In 1934, Time magazine featured a color reproduction of the painting as part of an article on the contemporary U.S. art scene. It described Curry as "the greatest painter of Kansas" and Tornado over Kansas as one of his most famous works. The article did note that many Kansans were irritated by his paintings, as they believed that the subject matter "[was] best left untouched". Due to the magazine's readership of 485,000 during the 1930s, Time helped give Regionalist works a national audience while also eliciting resentment among some over the art movement's sudden popularity. For example, the American modernist painter Stuart Davis objected to Times portrayal of Tornado over Kansas and other Regionalist paintings. In 1935, Davis even accused Curry of behaving "as though painting were a jolly lark for amateurs, to be exhibited in county fairs." Those who agreed with Davis included critics, historians, and even some of Curry's own friends who considered his paintings to be "labored", "conventional", or "embarrassing".

The amateurish draftsmanship was noted by scholars including Kroiz, who wrote that Curry's use of color created "a riot of tertiary hues that confuse the viewer's eye". She described the work's green-blue shadows as "strange", and believed that the lighter halo-like region around the father's head was due to a mistake made while Curry was painting in the sky. Thus, Kroiz found that the painting is in stark contrast to more technically proficient works by the contemporary Regionalist painter Thomas Hart Benton. Benton even lamented that Curry's work sometimes had "a touch of vulgarity and cheapness". Curry himself admitted to both Tornado over Kansass compositional shortcomings and his then lack of technical expertise, revealing what scholars interpreted as possible signs of the artist's depression, stress, and self-doubt. Nonetheless, Curry's openness instructed the public, and Kroiz believed it helped make painting more approachable for amateurs and common people. Sweeney was less critical than Kroiz in his assessment of the painting, describing Curry as "the least polemical and chauvinistic" of the Regionalists and writing that Curry's color and methods were "extremely sophisticated" in Tornado over Kansas.

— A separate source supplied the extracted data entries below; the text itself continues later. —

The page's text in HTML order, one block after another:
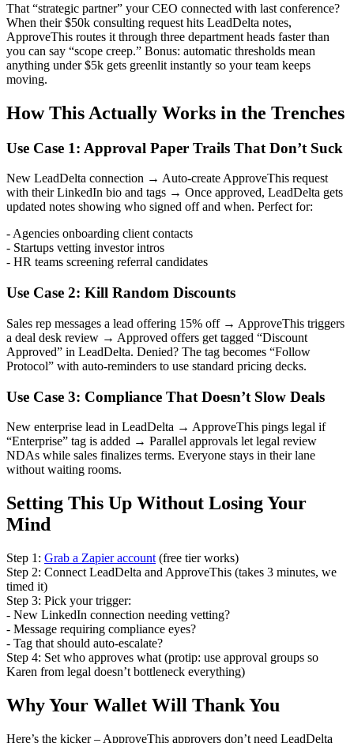
That “strategic partner” your CEO connected with last conference?
When their $50k consulting request hits LeadDelta notes,
ApproveThis routes it through three department heads faster than
you can say “scope creep.” Bonus: automatic thresholds mean
anything under $5k gets greenlit instantly so your team keeps
moving.
How This Actually Works in the Trenches
Use Case 1: Approval Paper Trails That Don’t Suck
New LeadDelta connection → Auto-create ApproveThis request
with their LinkedIn bio and tags → Once approved, LeadDelta gets
updated notes showing who signed off and when. Perfect for:
- Agencies onboarding client contacts
- Startups vetting investor intros
- HR teams screening referral candidates
Use Case 2: Kill Random Discounts
Sales rep messages a lead offering 15% off → ApproveThis triggers
a deal desk review → Approved offers get tagged “Discount
Approved” in LeadDelta. Denied? The tag becomes “Follow
Protocol” with auto-reminders to use standard pricing decks.
Use Case 3: Compliance That Doesn’t Slow Deals
New enterprise lead in LeadDelta → ApproveThis pings legal if
“Enterprise” tag is added → Parallel approvals let legal review
NDAs while sales finalizes terms. Everyone stays in their lane
without waiting rooms.
Setting This Up Without Losing Your
Mind
Step 1: Grab a Zapier account (free tier works)
Step 2: Connect LeadDelta and ApproveThis (takes 3 minutes, we
timed it)
Step 3: Pick your trigger:
- New LinkedIn connection needing vetting?
- Message requiring compliance eyes?
- Tag that should auto-escalate?
Step 4: Set who approves what (protip: use approval groups so
Karen from legal doesn’t bottleneck everything)
Why Your Wallet Will Thank You
Here’s the kicker – ApproveThis approvers don’t need LeadDelta
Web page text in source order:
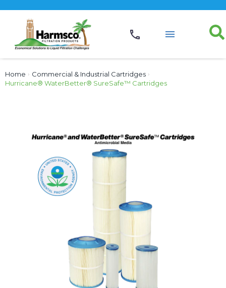
Home › Commercial & Industrial Cartridges ›
Hurricane® WaterBetter® SureSafe™ Cartridges
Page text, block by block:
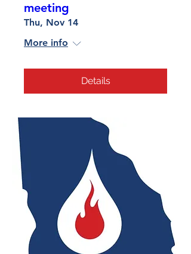
meeting
Thu, Nov 14
More info
Details
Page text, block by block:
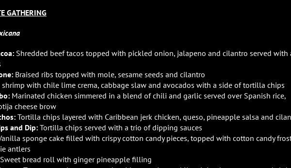
GATHERING
Shredded beef tacos topped with pickled onion, jalapeno and cilantro served with
Braised ribs topped with mole, sesame seeds and cilantro
shrimp with chile lime crema, cabbage slaw and avocados with a side of tortilla chips
Marinated chicken simmered in a blend of chili and garlic served over Spanish rice,
cheese brow
Tortilla chips layered with Caribbean jerk chicken, queso, pineapple salsa and
and Dip:Tortilla chips served with a trio of dipping sauces
sponge cake filled with crispy cotton candy pieces, topped with cotton candy
antlers
bread roll with ginger pineapple filling
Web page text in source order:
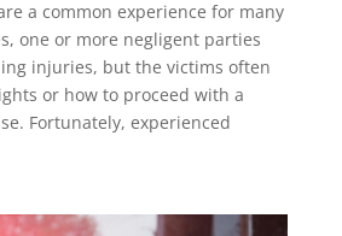
a common experience for many
one or more negligent parties
injuries, but the victims often
or how to proceed with a
Fortunately, experienced
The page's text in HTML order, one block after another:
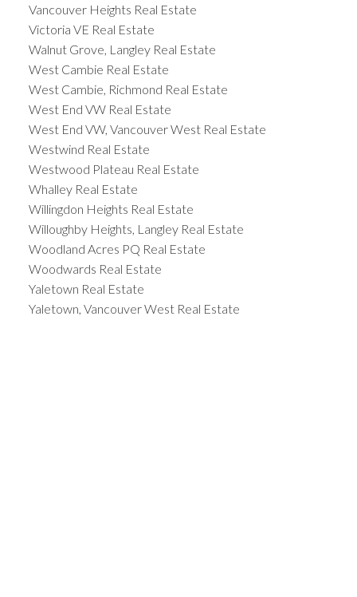
Vancouver Heights Real Estate
Victoria VE Real Estate
Walnut Grove, Langley Real Estate
West Cambie Real Estate
West Cambie, Richmond Real Estate
West End VW Real Estate
West End VW, Vancouver West Real Estate
Westwind Real Estate
Westwood Plateau Real Estate
Whalley Real Estate
Willingdon Heights Real Estate
Willoughby Heights, Langley Real Estate
Woodland Acres PQ Real Estate
Woodwards Real Estate
Yaletown Real Estate
Yaletown, Vancouver West Real Estate
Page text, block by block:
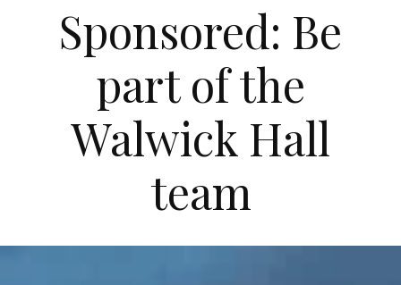
Sponsored: Be
part of the
Walwick Hall
team
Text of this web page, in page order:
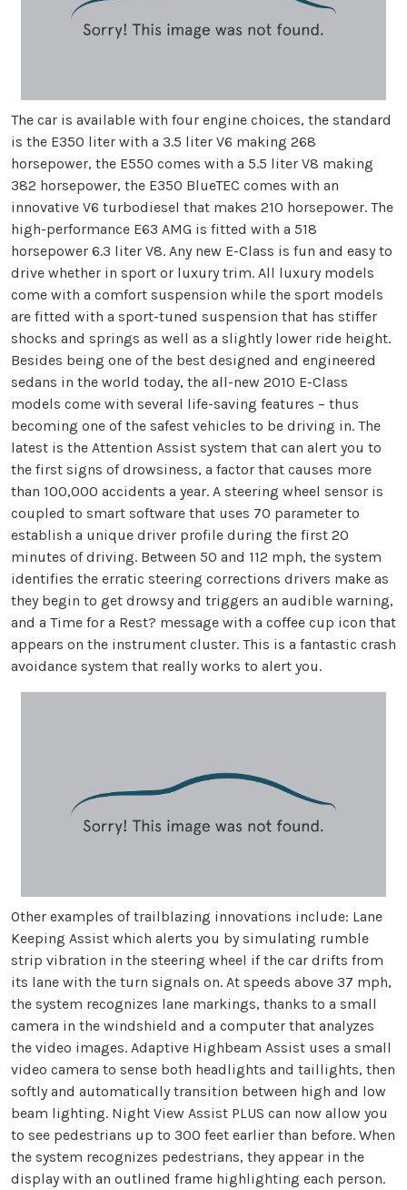
The car is available with four engine choices, the standard
is the E350 liter with a 3.5 liter V6 making 268
horsepower, the E550 comes with a 5.5 liter V8 making
382 horsepower, the E350 BlueTEC comes with an
innovative V6 turbodiesel that makes 210 horsepower. The
high-performance E63 AMG is fitted with a 518
horsepower 6.3 liter V8. Any new E-Class is fun and easy to
drive whether in sport or luxury trim. All luxury models
come with a comfort suspension while the sport models
are fitted with a sport-tuned suspension that has stiffer
shocks and springs as well as a slightly lower ride height.
Besides being one of the best designed and engineered
sedans in the world today, the all-new 2010 E-Class
models come with several life-saving features – thus
becoming one of the safest vehicles to be driving in. The
latest is the Attention Assist system that can alert you to
the first signs of drowsiness, a factor that causes more
than 100,000 accidents a year. A steering wheel sensor is
coupled to smart software that uses 70 parameter to
establish a unique driver profile during the first 20
minutes of driving. Between 50 and 112 mph, the system
identifies the erratic steering corrections drivers make as
they begin to get drowsy and triggers an audible warning,
and a Time for a Rest? message with a coffee cup icon that
appears on the instrument cluster. This is a fantastic crash
avoidance system that really works to alert you.
Other examples of trailblazing innovations include: Lane
Keeping Assist which alerts you by simulating rumble
strip vibration in the steering wheel if the car drifts from
its lane with the turn signals on. At speeds above 37 mph,
the system recognizes lane markings, thanks to a small
camera in the windshield and a computer that analyzes
the video images. Adaptive Highbeam Assist uses a small
video camera to sense both headlights and taillights, then
softly and automatically transition between high and low
beam lighting. Night View Assist PLUS can now allow you
to see pedestrians up to 300 feet earlier than before. When
the system recognizes pedestrians, they appear in the
display with an outlined frame highlighting each person.
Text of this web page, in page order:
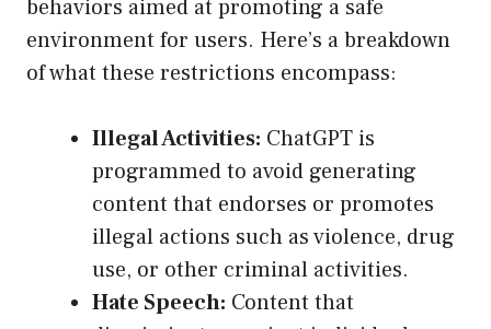
behaviors aimed at promoting a safe
environment for users. Here’s a breakdown
of what these restrictions encompass:
Illegal Activities: ChatGPT is
programmed to avoid generating
content that endorses or promotes
illegal actions such as violence, drug
use, or other criminal activities.
Hate Speech: Content that
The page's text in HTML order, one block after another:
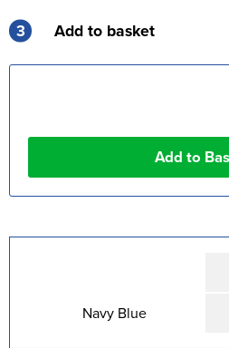
3 Add to basket
Navy Blue

In 1931, real estate broker H. Tracy Kneeland offered to purchase Tornado over Kansas. In a letter to Curry, Kneeland explained his attraction to the work:

I find ... a certain native quality which interests me because I was born and brought up in Michigan and while I have never seen a tornado of this kind I can well remember school being let out and running for dear life for home, with the branches torn off the trees ... the whole picture seems to strike a home chord in me.

Nevertheless, Tornado over Kansas was acquired in 1935 by the Hackley Art Gallery (now the Muskegon Museum of Art) from Ferargil Galleries, a venue for exhibitions of Curry's work during the early 1930s.

Laurence Schmeckebier wrote in his 1943 biography of Curry that Tornado over Kansas was its artist's "best known and in many ways his greatest painting." The work was widely reproduced in surveys of American art published in the 1930s and 1940s. It has appeared in over 150 publications, including the 1936 first issue of Life magazine, and the 1996 film Twister. Because of its artistic and cultural significance, Tornado over Kansas was described by the Muskegon Museum of Art as a "national treasure" and a defining work of Curry's career and the Regionalist movement.